The ability to keep track of time is perceived as crucial in most human societies. However, to lose track of time may also serve an important social role, associated with recreational purpose. To this end a number of social technologies are employed, some of which may relate to a manipulation of time perception through a modulation of body representation. Here, we investigated an influence of real-time or delayed videos of own-body representations on time perception in an experimental setup with virtual mirrors. Seventy participants were asked to either stay in the installation until they thought that a defined time (90 s) had passed, or they were encouraged to stay in the installation as long as they wanted and after exiting were asked to estimate the duration of their stay. Results show that a modulation of body representation by time-delayed representations of the mirror-video displays influenced time perception. Furthermore, these time-delayed conditions were associated with a greater sense of arousal and intoxication. We suggest that feeding in references to the immediate past into working memory could be the underlying mental mechanism mediating the observed modulation of time perception. We argue that such an influence on time perception would probably not only be achieved visually, but might also work with acoustic references to the immediate past (e.g., with music).


Body representation and sense of time in humans seem to be closely related. Previous [1.4cm]4 research showed that several physiological parameters such as heart rate (Wittmann, 2013) and body temperature (Wearden and Penton-Voak, 1995) modulate the way we perceive time. Also, the mental representation of one’s own body, the body schema, seems to play an influential role in the subjective perception of time. Body schema has been defined as the “mental construct that comprises the sense impressions, perceptions, and ideas about the dynamic organization of one’s own body and its relations to that of other bodies” (Berlucchi and Aglioti, 1997). The perception of body schema can be modified by a variety of means (Holmes and Spence, 2006). An established method to achieve this is in an experimental setting where visual feedback is presented via mirrors or video monitors (Holmes and Spence, 2004; Bernardi et al., 2013).
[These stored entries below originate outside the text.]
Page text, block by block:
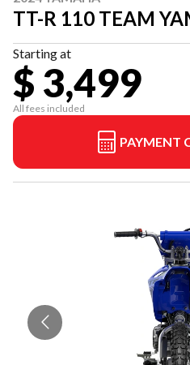
TT-R 110 TEAM
Starting at
$ 3,499
All fees included
PAYMENT
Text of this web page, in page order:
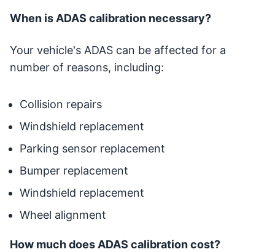
When is ADAS calibration necessary?
Your vehicle's ADAS can be affected for a
number of reasons, including:
Collision repairs
Windshield replacement
Parking sensor replacement
Bumper replacement
Windshield replacement
Wheel alignment
How much does ADAS calibration cost?
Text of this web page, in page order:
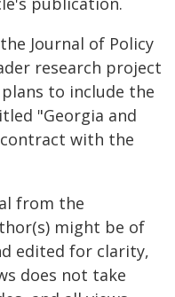
Journal of Policy
research project
to include the
"Georgia and
with the
from the
might be of
edited for clarity,
does not take
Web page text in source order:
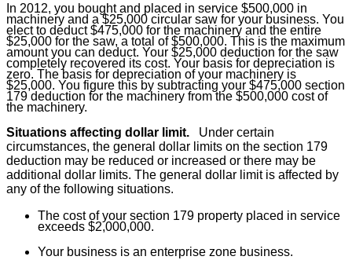
In 2012, you bought and placed in service $500,000 in
machinery and a $25,000 circular saw for your business. You
elect to deduct $475,000 for the machinery and the entire
$25,000 for the saw, a total of $500,000. This is the maximum
amount you can deduct. Your $25,000 deduction for the saw
completely recovered its cost. Your basis for depreciation is
zero. The basis for depreciation of your machinery is
$25,000. You figure this by subtracting your $475,000 section
179 deduction for the machinery from the $500,000 cost of
the machinery.
Situations affecting dollar limit. Under certain
circumstances, the general dollar limits on the section 179
deduction may be reduced or increased or there may be
additional dollar limits. The general dollar limit is affected by
any of the following situations.
The cost of your section 179 property placed in service
exceeds $2,000,000.
Your business is an enterprise zone business.
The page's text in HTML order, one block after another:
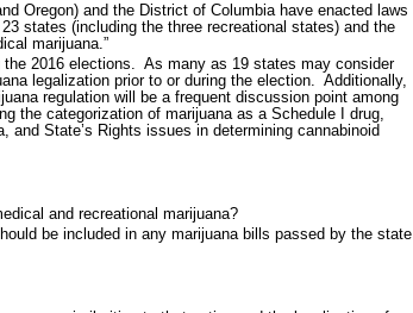
Oregon) and the District of Columbia have enacted laws
states (including the three recreational states) and the
marijuana.”
the 2016 elections. As many as 19 states may consider
legalization prior to or during the election. Additionally,
regulation will be a frequent discussion point among
the categorization of marijuana as a Schedule I drug,
and State’s Rights issues in determining cannabinoid
and recreational marijuana?
be included in any marijuana bills passed by the state
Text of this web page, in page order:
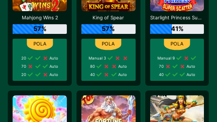
Mahjong Wins 2
57%
20
Auto
70
Auto
20
Auto
King of Spear
57%
Manual 3
80
Auto
40
Auto
Starlight Princess Super Scatter
41%
Manual 9
70
Auto
40
Auto

Such manipulations of body schema can be employed to create proprioceptive/sensory changes and illusions such as, for example, the rubber hand illusion (Holmes and Spence, 2007), and out-of-body experiences (Lenggenhager et al., 2007). A manipulation of body schema, however, also seems to relate to recreational experiences that are associated with an altered perception of time. For example, the consumption of cannabis has been shown to affect both bodily representation and sense of time (Edelmann and Terbuyken, 2002; Atakan et al., 2012). Methods not related to intoxication, such as meditating, that employ changes in the monitoring of body schema have also been shown to have—among other psychological effects—an effect on the perception of time (Berkovich-Ohana et al., 2013). Likewise, the subjective experience of flow (a psychological state associated with high motivation and either motor or cognitive challenge) that often corresponds to a change in bodily experience appears to be associated with a modified perception of time (cf. Jackson and Csikszentmihaly, 1999).

Further evidence for a relation of body schema and time perception derives from schizophrenia research. Schizophrenia patients, who have been found to display a different body representation schema (Thakkar et al., 2011), showed greater variability with regard to their performance in a timing task and impaired ability to estimate time (Peterburs et al., 2013; Bolbecker et al., 2014).
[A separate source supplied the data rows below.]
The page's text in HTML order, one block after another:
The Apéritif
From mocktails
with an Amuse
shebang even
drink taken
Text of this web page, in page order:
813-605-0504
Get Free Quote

Taken together, previous findings strongly suggest an association of one’s own body representation and one’s perception of time, so that a modulation of own body representation might affect the ability to accurately estimate time. In order to further investigate this relationship, we designed an experiment in which we manipulated bodily representations via delayed and non-delayed virtual mirrors. Because variables such as sex and age have been shown in the past to be associated with the perception of time, they were assessed to identify possible influences as well as moderator or mediator effects (Perbal et al., 2002; Glicksohn and Hadad, 2012).

Materials and Methods


Seventy individuals (39 females, age 30.01 ± 14.21, range: 11–67) took part in the experiment. Required minimal age to take part in the study was 10 years. Participants gave their written consent and did not receive any compensation.
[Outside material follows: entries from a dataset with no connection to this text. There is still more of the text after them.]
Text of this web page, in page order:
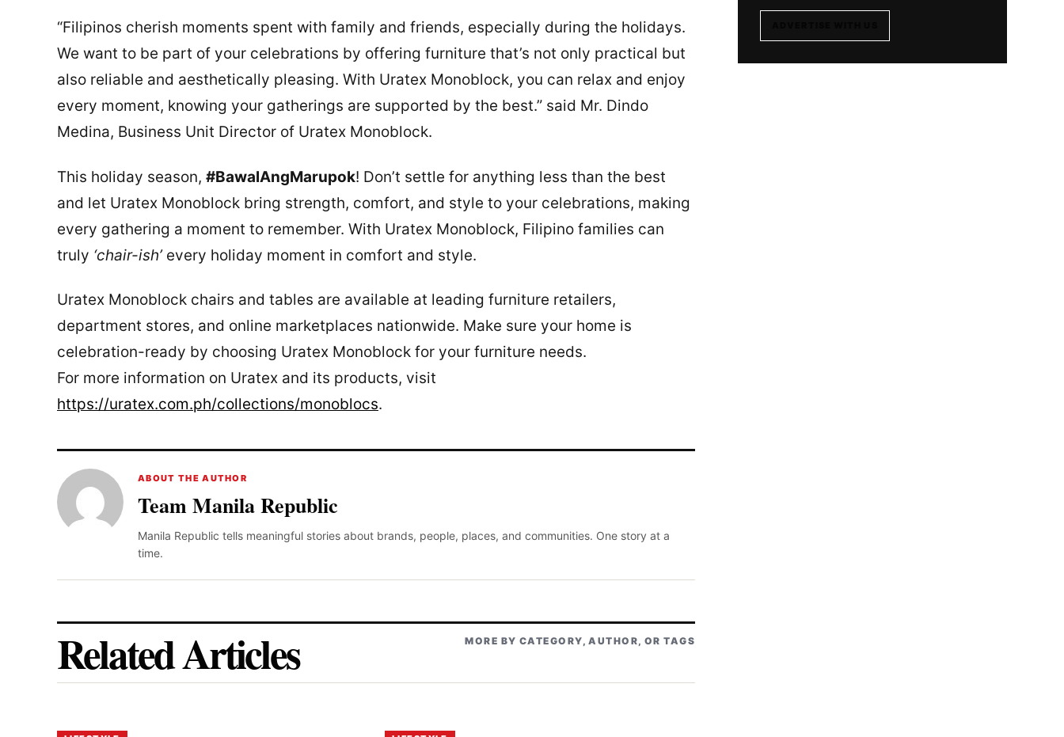
“Filipinos cherish moments spent with family and friends, especially during the holidays.
We want to be part of your celebrations by offering furniture that’s not only practical but
also reliable and aesthetically pleasing. With Uratex Monoblock, you can relax and enjoy
every moment, knowing your gatherings are supported by the best.” said Mr. Dindo
Medina, Business Unit Director of Uratex Monoblock.
This holiday season, #BawalAngMarupok! Don’t settle for anything less than the best
and let Uratex Monoblock bring strength, comfort, and style to your celebrations, making
every gathering a moment to remember. With Uratex Monoblock, Filipino families can
truly ‘chair-ish’ every holiday moment in comfort and style.
Uratex Monoblock chairs and tables are available at leading furniture retailers,
department stores, and online marketplaces nationwide. Make sure your home is
celebration-ready by choosing Uratex Monoblock for your furniture needs.
For more information on Uratex and its products, visit
https://uratex.com.ph/collections/monoblocs.
ABOUT THE AUTHOR
Team Manila Republic
Manila Republic tells meaningful stories about brands, people, places, and communities. One story at a
time.
Related Articles MORE BY CATEGORY, AUTHOR, OR TAGS

Each participant was randomly assigned to one of four groups. There were two experimental groups (aware delayed and non-aware delayed) and two control groups (aware not delayed and non-aware not delayed). We used a 2x2 design with delayed videos vs. non-delayed videos of body representations as one factor, and time-awareness vs. no time-awareness1 as the other. In both the delay conditions, participants were presented with visual delayed videos of themselves, while in the two non-delayed groups videos were shown in real-time. Individuals were additionally assigned to one of the two “time-awareness” conditions (aware delay: n = 19; aware no delay: n = 20). In the awareness conditions they were instructed to enter the installation and return after they assumed 90 s to be over. Participants in the “no time-awareness” conditions (not aware delay: n = 16; not aware no delay: n = 15) were asked to enter the installation and stay there as long as they wanted. Prior to the experiment participants were instructed to fill out a questionnaire that also included constructs such as Situational Self-Awareness, Attentional Resource Allocation, Time Perspective, and Impulsiveness. Because the current paper aims to focus on a relation of body representation and time perception, results of these measurements are not reported here. Afterward, participants were asked to leave their timekeepers (i.e., cell phones, watches) with the experimenter for the duration of their stay in the experimental installation (Figure 1), allegedly in order to avoid distraction.


FIGURE 1. Experimental installation “Kaleidoscope of Time.” The participant enters the installation through a small staircase and stands on a tower, where eight video screens are visible that show video recordings/representations of him/her. Beamers projecting the video signals on back projection screens were positioned on the four columns in the periphery of the installation.

How long each participant stayed in the installation was unobtrusively measured by the experimenter. All participants received a post-experimental questionnaire including measures of arousal, perceived intoxication, subjective experience of changes in time, and several other scales not relevant to the current study, as well as some demographic questions.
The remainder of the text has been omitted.